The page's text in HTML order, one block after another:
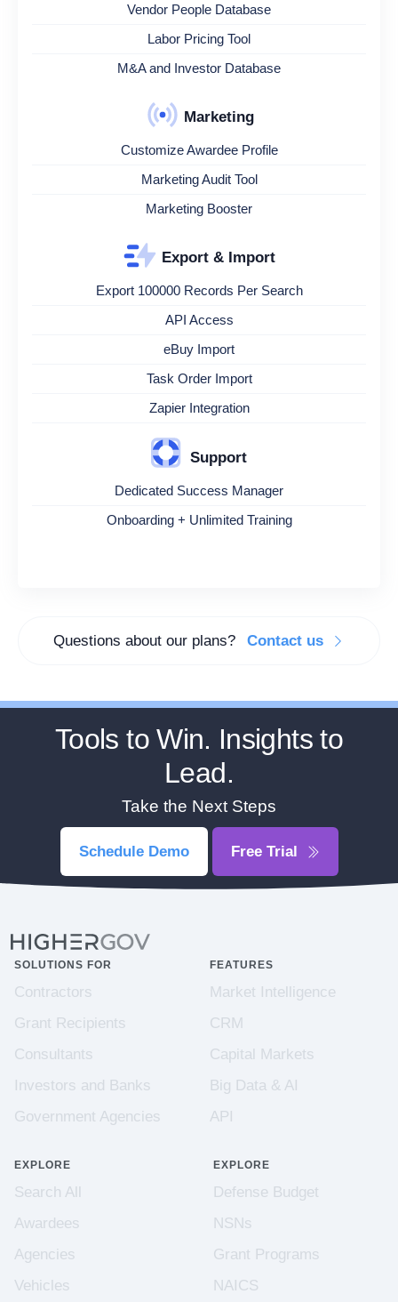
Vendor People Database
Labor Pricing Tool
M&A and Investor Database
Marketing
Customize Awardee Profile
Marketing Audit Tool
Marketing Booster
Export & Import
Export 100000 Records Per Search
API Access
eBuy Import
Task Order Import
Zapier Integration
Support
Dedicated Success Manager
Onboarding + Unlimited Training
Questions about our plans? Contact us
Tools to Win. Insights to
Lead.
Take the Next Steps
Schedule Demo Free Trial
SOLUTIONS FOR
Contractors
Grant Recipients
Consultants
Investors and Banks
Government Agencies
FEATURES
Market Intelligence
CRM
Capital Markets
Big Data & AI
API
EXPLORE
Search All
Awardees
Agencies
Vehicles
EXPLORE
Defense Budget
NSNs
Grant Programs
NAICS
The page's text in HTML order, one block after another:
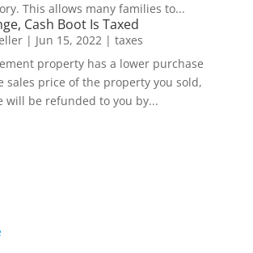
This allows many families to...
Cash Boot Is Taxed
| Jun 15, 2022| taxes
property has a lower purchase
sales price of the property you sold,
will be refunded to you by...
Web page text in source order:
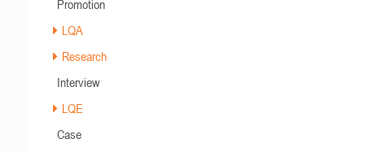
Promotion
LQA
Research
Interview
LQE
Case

__________________________________________________

Your objective
Gather up every line from the listing above in which the word "Export" occurs.

Reply to the task
Export & Import
Export 100000 Records Per Search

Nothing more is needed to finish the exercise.